WHAT YOU SHOULD DO:
Omit all pictures and give the records below again exactly as written.

↓

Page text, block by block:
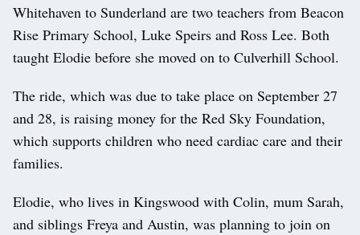
Whitehaven to Sunderland are two teachers from Beacon
Rise Primary School, Luke Speirs and Ross Lee. Both
taught Elodie before she moved on to Culverhill School.
The ride, which was due to take place on September 27
and 28, is raising money for the Red Sky Foundation,
which supports children who need cardiac care and their
families.
Elodie, who lives in Kingswood with Colin, mum Sarah,
and siblings Freya and Austin, was planning to join on
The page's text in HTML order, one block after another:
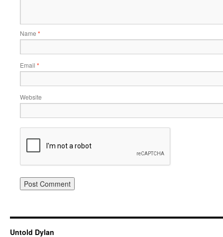
Name *
Email *
Website
Untold Dylan
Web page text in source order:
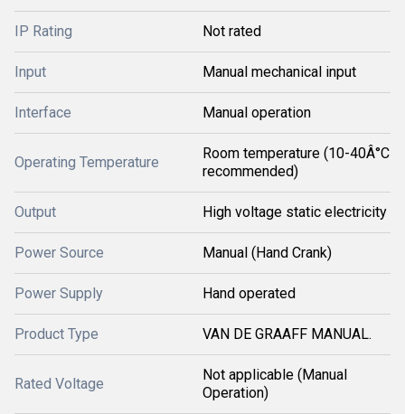
IP Rating Not rated
Input Manual mechanical input
Interface Manual operation
Operating Temperature
Room temperature (10-40Â°C
recommended)
Output High voltage static electricity
Power Source Manual (Hand Crank)
Power Supply Hand operated
Product Type VAN DE GRAAFF MANUAL.
Rated Voltage
Not applicable (Manual
Operation)
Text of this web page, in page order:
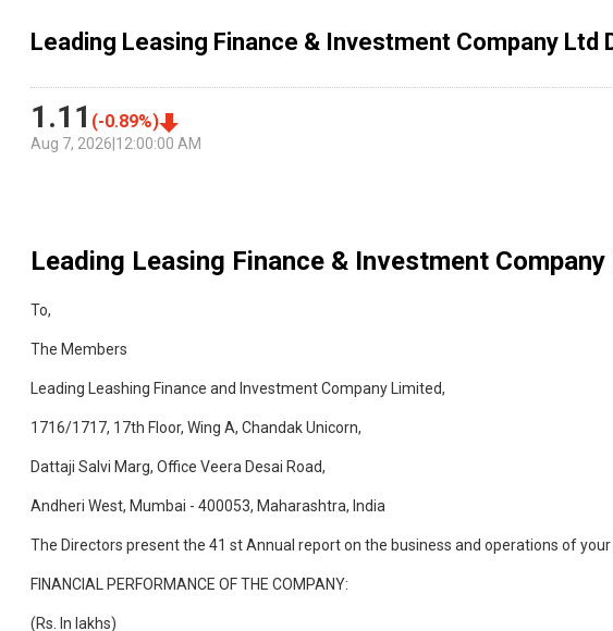
Leading Leasing Finance & Investment Company Ltd
1.11 (-0.89%)
Aug 7, 2026 12:00:00 AM
Leading Leasing Finance & Investment Company
To,
The Members
Leading Leashing Finance and Investment Company Limited,
1716/1717, 17th Floor, Wing A, Chandak Unicorn,
Dattaji Salvi Marg, Office Veera Desai Road,
Andheri West, Mumbai - 400053, Maharashtra, India
The Directors present the 41 st Annual report on the business and operations of
FINANCIAL PERFORMANCE OF THE COMPANY:
(Rs. In lakhs)
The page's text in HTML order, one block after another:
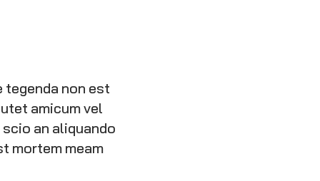
non est
amicum vel
an aliquando
mortem meam
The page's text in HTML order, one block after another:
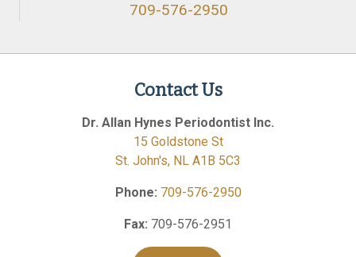
709-576-2950
Contact Us
Dr. Allan Hynes Periodontist Inc.
15 Goldstone St
St. John's, NL A1B 5C3
Phone: 709-576-2950
Fax: 709-576-2951
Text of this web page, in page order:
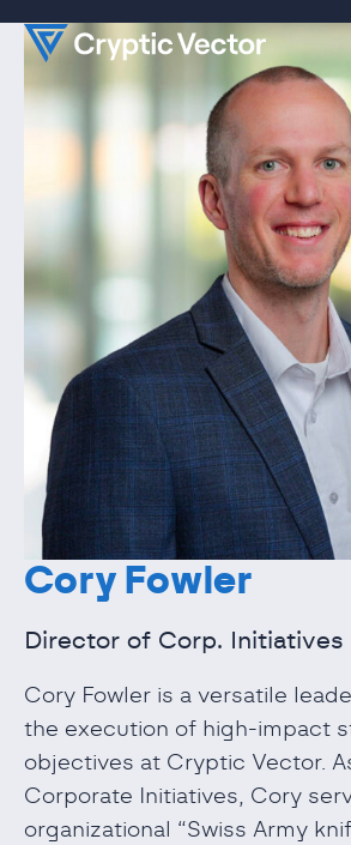
Cory Fowler
Director of Corp. Initiatives
Cory Fowler is a versatile
the execution of high-impact
objectives at Cryptic Vector.
Corporate Initiatives, Cory
organizational “Swiss Army
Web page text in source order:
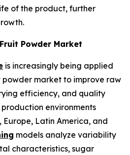
of the product, further
Powder Market
is increasingly being applied
market to improve raw
efficiency, and quality
environments
Europe, Latin America, and
models analyze variability
characteristics, sugar
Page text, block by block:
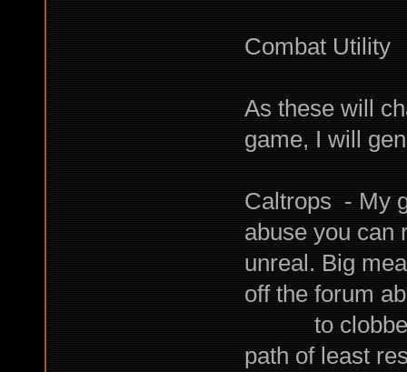
Combat Utility
As these will
game, I will
Caltrops - My
abuse you can
unreal. Big
off the forum
to clobber
path of least

↑

EXERCISE ANSWER:
Page text, block by block:
Whitehaven to Sunderland are two teachers from Beacon
Rise Primary School, Luke Speirs and Ross Lee. Both
taught Elodie before she moved on to Culverhill School.
The ride, which was due to take place on September 27
and 28, is raising money for the Red Sky Foundation,
which supports children who need cardiac care and their
families.
Elodie, who lives in Kingswood with Colin, mum Sarah,
and siblings Freya and Austin, was planning to join on
The page's text in HTML order, one block after another:
Name *
Email *
Website
Untold Dylan
Web page text in source order:
IP Rating Not rated
Input Manual mechanical input
Interface Manual operation
Operating Temperature
Room temperature (10-40Â°C
recommended)
Output High voltage static electricity
Power Source Manual (Hand Crank)
Power Supply Hand operated
Product Type VAN DE GRAAFF MANUAL.
Rated Voltage
Not applicable (Manual
Operation)
Text of this web page, in page order:
Leading Leasing Finance & Investment Company Ltd
1.11 (-0.89%)
Aug 7, 2026 12:00:00 AM
Leading Leasing Finance & Investment Company
To,
The Members
Leading Leashing Finance and Investment Company Limited,
1716/1717, 17th Floor, Wing A, Chandak Unicorn,
Dattaji Salvi Marg, Office Veera Desai Road,
Andheri West, Mumbai - 400053, Maharashtra, India
The Directors present the 41 st Annual report on the business and operations of
FINANCIAL PERFORMANCE OF THE COMPANY:
(Rs. In lakhs)
The page's text in HTML order, one block after another:
non est
amicum vel
an aliquando
mortem meam
The page's text in HTML order, one block after another:
709-576-2950
Contact Us
Dr. Allan Hynes Periodontist Inc.
15 Goldstone St
St. John's, NL A1B 5C3
Phone: 709-576-2950
Fax: 709-576-2951
Text of this web page, in page order:
Cory Fowler
Director of Corp. Initiatives
Cory Fowler is a versatile
the execution of high-impact
objectives at Cryptic Vector.
Corporate Initiatives, Cory
organizational “Swiss Army
Web page text in source order:
of the product, further
Powder Market
is increasingly being applied
market to improve raw
efficiency, and quality
environments
Europe, Latin America, and
models analyze variability
characteristics, sugar
Page text, block by block:
Combat Utility
As these will
game, I will
Caltrops - My
abuse you can
unreal. Big
off the forum
to clobber
path of least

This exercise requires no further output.